→ **What this task involves**: Word for word, restate the lines of the listing from the one that holds "Foreign investment springs" through the very last line, and nothing more.

----------------

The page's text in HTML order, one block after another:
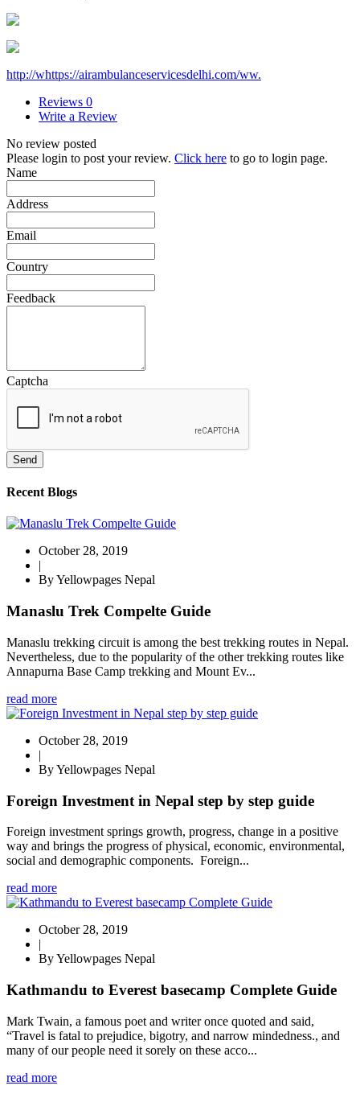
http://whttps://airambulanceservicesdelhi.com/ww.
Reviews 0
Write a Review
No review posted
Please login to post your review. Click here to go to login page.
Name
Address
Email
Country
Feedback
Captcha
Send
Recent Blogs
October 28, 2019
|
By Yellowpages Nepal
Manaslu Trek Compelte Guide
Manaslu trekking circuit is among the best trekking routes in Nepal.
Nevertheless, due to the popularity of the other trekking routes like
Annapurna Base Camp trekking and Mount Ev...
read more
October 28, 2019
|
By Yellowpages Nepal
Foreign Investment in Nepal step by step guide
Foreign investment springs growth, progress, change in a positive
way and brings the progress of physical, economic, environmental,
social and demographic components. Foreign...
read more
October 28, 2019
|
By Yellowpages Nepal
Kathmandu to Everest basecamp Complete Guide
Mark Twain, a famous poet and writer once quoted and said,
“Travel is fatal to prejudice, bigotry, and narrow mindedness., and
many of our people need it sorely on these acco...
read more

----------------

→ **Output for this task**:
Foreign investment springs growth, progress, change in a positive
way and brings the progress of physical, economic, environmental,
social and demographic components. Foreign...
read more
October 28, 2019
|
By Yellowpages Nepal
Kathmandu to Everest basecamp Complete Guide
Mark Twain, a famous poet and writer once quoted and said,
“Travel is fatal to prejudice, bigotry, and narrow mindedness., and
many of our people need it sorely on these acco...
read more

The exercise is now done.